**Aim of the task:** Line count for "Sourcing": state how many lines of the listing below contain it, without anything else.

**Data provided:**
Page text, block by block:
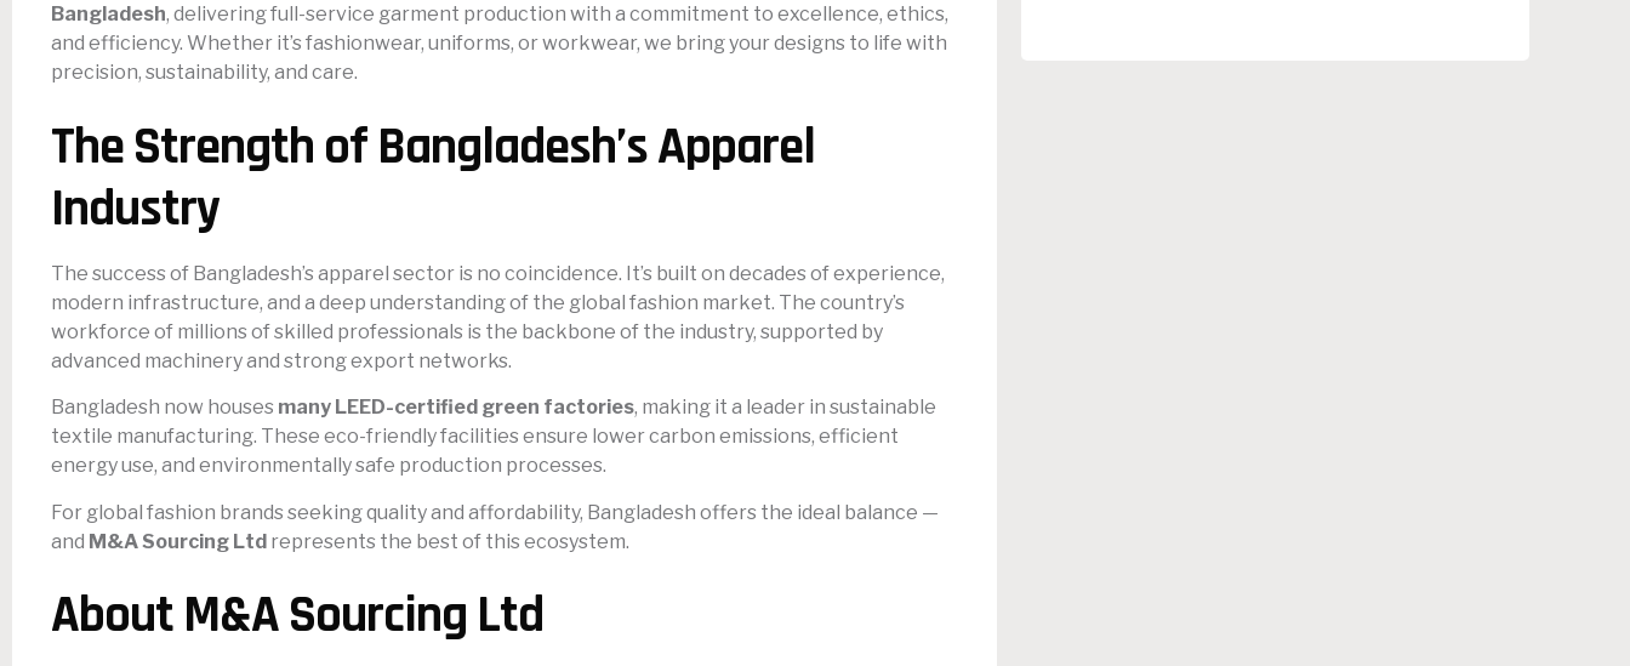
Bangladesh, delivering full-service garment production with a commitment to excellence, ethics,
and efficiency. Whether it’s fashionwear, uniforms, or workwear, we bring your designs to life with
precision, sustainability, and care.
The Strength of Bangladesh’s Apparel
Industry
The success of Bangladesh’s apparel sector is no coincidence. It’s built on decades of experience,
modern infrastructure, and a deep understanding of the global fashion market. The country’s
workforce of millions of skilled professionals is the backbone of the industry, supported by
advanced machinery and strong export networks.
Bangladesh now houses many LEED-certified green factories, making it a leader in sustainable
textile manufacturing. These eco-friendly facilities ensure lower carbon emissions, efficient
energy use, and environmentally safe production processes.
For global fashion brands seeking quality and affordability, Bangladesh offers the ideal balance —
and M&A Sourcing Ltd represents the best of this ecosystem.
About M&A Sourcing Ltd
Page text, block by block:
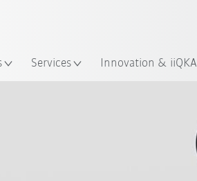
Services Innovation & iiQKA
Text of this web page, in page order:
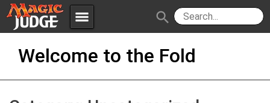
menu
Apps JudgeApps
Forum
Policies IPG
search
Welcome to the Fold
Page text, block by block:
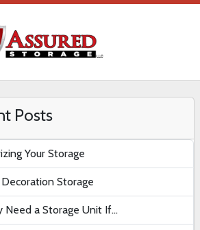
Posts
Your Storage
Storage
Need a Storage Unit If…
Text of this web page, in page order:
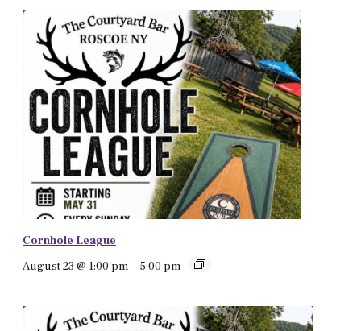
Cornhole League
August 23 @ 1:00 pm - 5:00 pm
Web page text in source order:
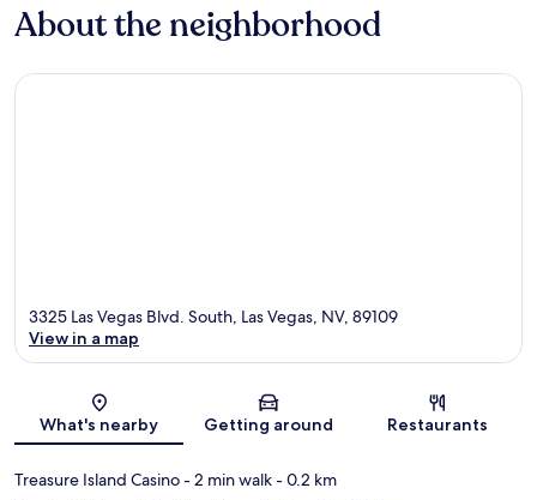
About the neighborhood
Map
3325 Las Vegas Blvd. South, Las Vegas, NV, 89109
View in a map
What's nearby Getting around Restaurants
Treasure Island Casino- 2 min walk- 0.2 km
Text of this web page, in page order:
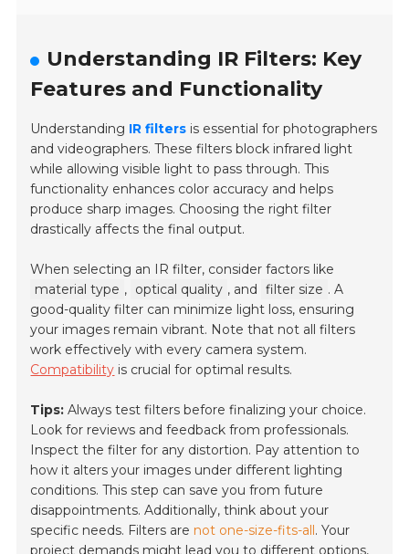
Understanding IR Filters: Key
Features and Functionality
Understanding IR filters is essential for photographers
and videographers. These filters block infrared light
while allowing visible light to pass through. This
functionality enhances color accuracy and helps
produce sharp images. Choosing the right filter
drastically affects the final output.
When selecting an IR filter, consider factors like
material type , optical quality , and filter size . A
good-quality filter can minimize light loss, ensuring
your images remain vibrant. Note that not all filters
work effectively with every camera system.
Compatibility is crucial for optimal results.
Tips: Always test filters before finalizing your choice.
Look for reviews and feedback from professionals.
Inspect the filter for any distortion. Pay attention to
how it alters your images under different lighting
conditions. This step can save you from future
disappointments. Additionally, think about your
specific needs. Filters are not one-size-fits-all . Your
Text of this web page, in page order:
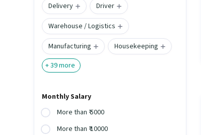
Delivery
Driver
Warehouse / Logistics
Manufacturing
Housekeeping
+39more
Monthly Salary
More than ₹ 5000
More than ₹ 10000
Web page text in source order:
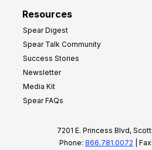
Resources
Spear Digest
Spear Talk Community
Success Stories
Newsletter
Media Kit
Spear FAQs
7201 E. Princess Blvd,
Phone: 866.781.0072 |
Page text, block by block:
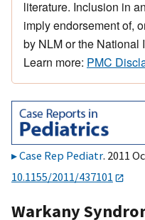
literature. Inclusion in
imply endorsement of,
by NLM or the National
Learn more: PMC
Case Rep Pediatr. 2011
10.1155/2011/437101
Warkany

**Task answer:** 2